Dataset items:
BEGIN
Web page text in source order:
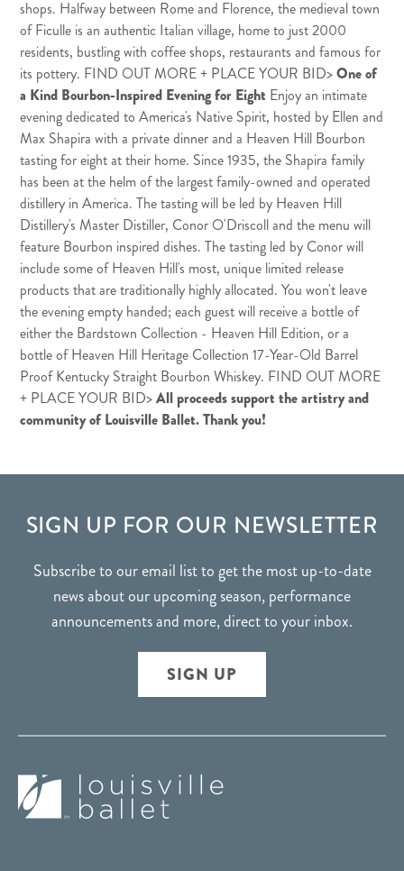
shops. Halfway between Rome and Florence, the medieval town
of Ficulle is an authentic Italian village, home to just 2000
residents, bustling with coffee shops, restaurants and famous for
its pottery. FIND OUT MORE + PLACE YOUR BID>One of
a Kind Bourbon-Inspired Evening for Eight Enjoy an intimate
evening dedicated to America's Native Spirit, hosted by Ellen and
Max Shapira with a private dinner and a Heaven Hill Bourbon
tasting for eight at their home. Since 1935, the Shapira family
has been at the helm of the largest family-owned and operated
distillery in America. The tasting will be led by Heaven Hill
Distillery's Master Distiller, Conor O'Driscoll and the menu will
feature Bourbon inspired dishes. The tasting led by Conor will
include some of Heaven Hill's most, unique limited release
products that are traditionally highly allocated. You won't leave
the evening empty handed; each guest will receive a bottle of
either the Bardstown Collection - Heaven Hill Edition, or a
bottle of Heaven Hill Heritage Collection 17-Year-Old Barrel
Proof Kentucky Straight Bourbon Whiskey. FIND OUT MORE
+ PLACE YOUR BID>All proceeds support the artistry and
community of Louisville Ballet. Thank you!
FOOTER
SIGN UP FOR OUR NEWSLETTER
Subscribe to our email list to get the most up-to-date
news about our upcoming season, performance
announcements and more, direct to your inbox.
SIGN UP
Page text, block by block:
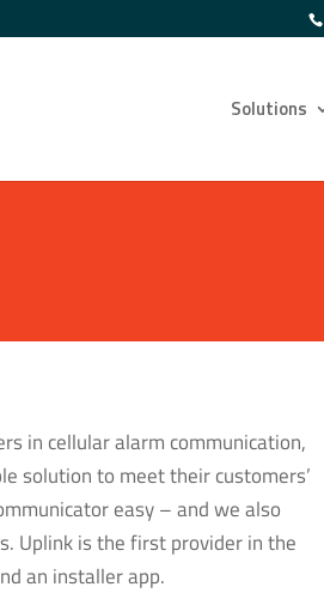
END
→ **Required action**: For each line of the entries that includes "FIND", show that line.

→ **Answer to this task**:
its pottery. FIND OUT MORE + PLACE YOUR BID>One of
Proof Kentucky Straight Bourbon Whiskey. FIND OUT MORE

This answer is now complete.